La versione della Marina Militare italiana però è radicalmente diversa. «La nave mercantile ‘Enrica Lexie' (del gruppo armatoriale D'Amato, ndr) è stata attaccata ieri da un'unità pirata in acque internazionali a circa 30 miglia nautiche al largo della costa. Dopo ripetuti avvertimenti e dopo aver verificato con i binocoli che i pirati erano armati, il personale ha sparato alcuni colpi di avvertimento ed i pirati si sono allontanati».
«L'atteggiamento dell'equipaggio era stato giudicato chiaramente ostile, perché non aveva risposto ai segnali di avvertimento», ribadisce una nota della Marina e della sede diplomatica italiana a Nuova Delhi.
L'ambasciatore Giacomo Sanfelice di Monforte è stato convocato dal ministero degli esteri indiano e ha precisato che il peschereccio ha ignorato ripetuti impulsi «luminosi». Secondo Syed Akbaruddin, un portavoce del ministro degli esteri, il responsabile del dicastero Krishna segue «da vicino la vicenda» perché può avere un impatto «sulle relazioni bilaterali». Per il titolare della difesa, Arackaparambil Kuryan Antony, è stato «un episodio grave e deplorevole».

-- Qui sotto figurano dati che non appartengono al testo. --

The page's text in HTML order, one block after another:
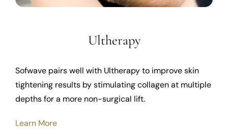
Ultherapy
Sofwave pairs well with Ultherapy to improve skin
tightening results by stimulating collagen at multiple
depths for a more non-surgical lift.
Learn More
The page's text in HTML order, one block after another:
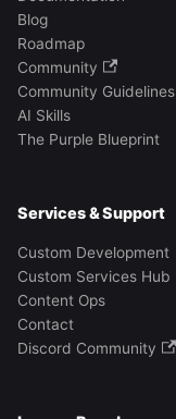
Blog
Roadmap
Community
Community Guidelines
AI Skills
The Purple Blueprint
Services & Support
Custom Development
Custom Services Hub
Content Ops
Contact
Discord Community
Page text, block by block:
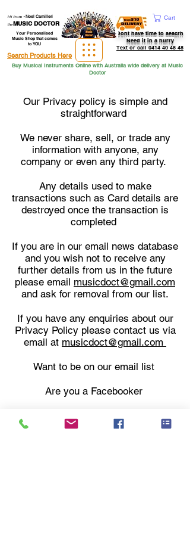
Hi from -Noel Camilleri
theMUSIC DOCTOR
Cart
Dont have time to seacrh
Need it in a hurry
Text or call 0414 40 48 48
Your Personalised
Music Shop that comes
to YOU
Search Products Here
Buy Musical Instruments Online with Australia wide delivery at Music
Doctor
Our Privacy policy is simple and
straightforward
We never share, sell, or trade any
information with anyone, any
company or even any third party.
Any details used to make
transactions such as Card details are
destroyed once the transaction is
completed
If you are in our email news database
and you wish not to receive any
further details from us in the future
please email musicdoct@gmail.com
and ask for removal from our list.
If you have any enquiries about our
Privacy Policy please contact us via
email at musicdoct@gmail.com
Want to be on our email list
Are you a Facebooker
Join the email list here
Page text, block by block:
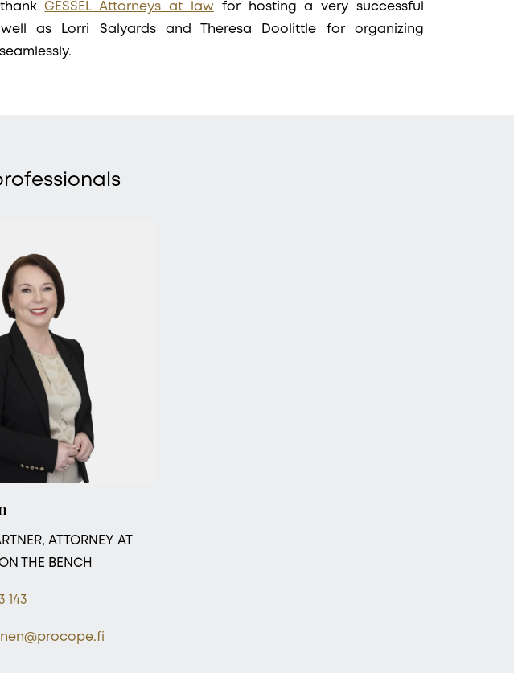
GESSEL Attorneys at lawfor hosting a very successful
as Lorri Salyards and Theresa Doolittle for organizing
ATTORNEY AT
THE BENCH
143
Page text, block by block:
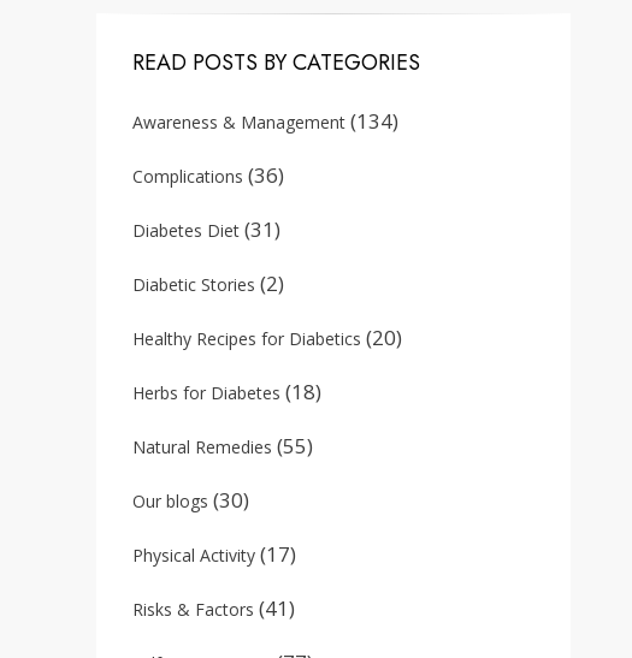
READ POSTS BY CATEGORIES
Awareness & Management (134)
Complications (36)
Diabetes Diet (31)
Diabetic Stories (2)
Healthy Recipes for Diabetics (20)
Herbs for Diabetes (18)
Natural Remedies (55)
Our blogs (30)
Physical Activity (17)
Risks & Factors (41)
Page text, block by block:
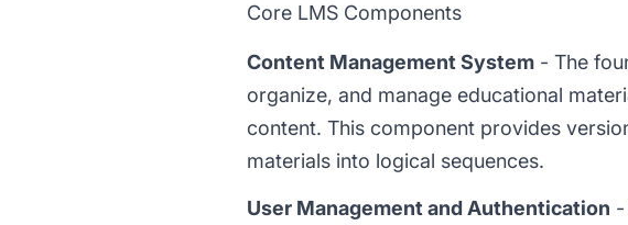
Core LMS Components
Content Management System - The
organize, and manage educational
content. This component provides
materials into logical sequences.
User Management and Authentication -
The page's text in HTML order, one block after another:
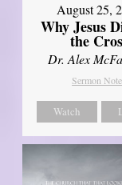
August 25,
Why Jesus
the
Dr. Alex
Sermon
Watch
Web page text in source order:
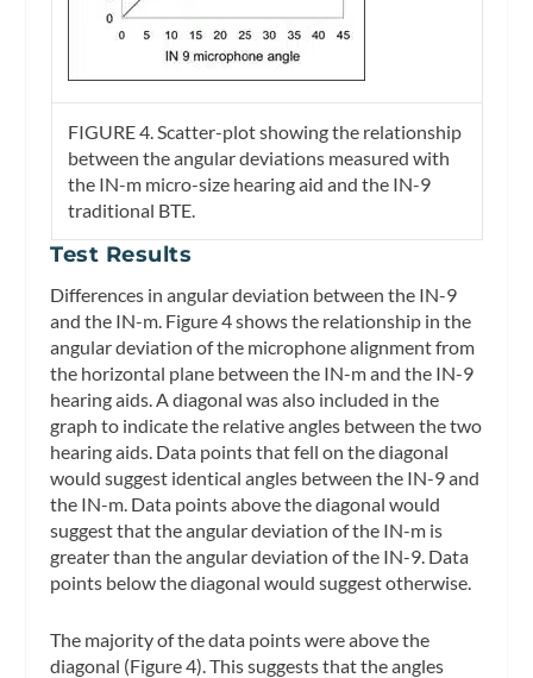
FIGURE 4.Scatter-plot showing the relationship
between the angular deviations measured with
the IN-m micro-size hearing aid and the IN-9
traditional BTE.
Test Results
Differences in angular deviation between the IN-9
and the IN-m. Figure 4 shows the relationship in the
angular deviation of the microphone alignment from
the horizontal plane between the IN-m and the IN-9
hearing aids. A diagonal was also included in the
graph to indicate the relative angles between the two
hearing aids. Data points that fell on the diagonal
would suggest identical angles between the IN-9 and
the IN-m. Data points above the diagonal would
suggest that the angular deviation of the IN-m is
greater than the angular deviation of the IN-9. Data
points below the diagonal would suggest otherwise.
The majority of the data points were above the
diagonal (Figure 4). This suggests that the angles
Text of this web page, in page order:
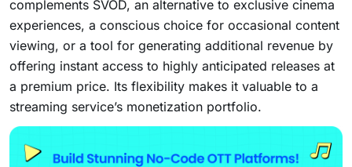
complements SVOD, an alternative to exclusive cinema
experiences, a conscious choice for occasional content
viewing, or a tool for generating additional revenue by
offering instant access to highly anticipated releases at
a premium price. Its flexibility makes it valuable to a
streaming service’s monetization portfolio.

DUE MOTOVEDETTE della guardia costiera e un aereo da ricognizione hanno scortato la petroliera nel porto di Kochi. Il capitano, l'equipaggio e i marò del San Marco sono stati sentiti dopo l'arrivo sul posto del console generale di Mumbai Giampaolo Cutillo. L'indagine è affidata alla marina indiana, alla Guardia Costiera e alla polizia locale. Il responsabile delle forze armate di Nuova Delhi Antony assicura che verrà seguita la procedura «prevista dalla legge». Una fonte anonima del governo annuncia «una causa all'equipaggio italiano».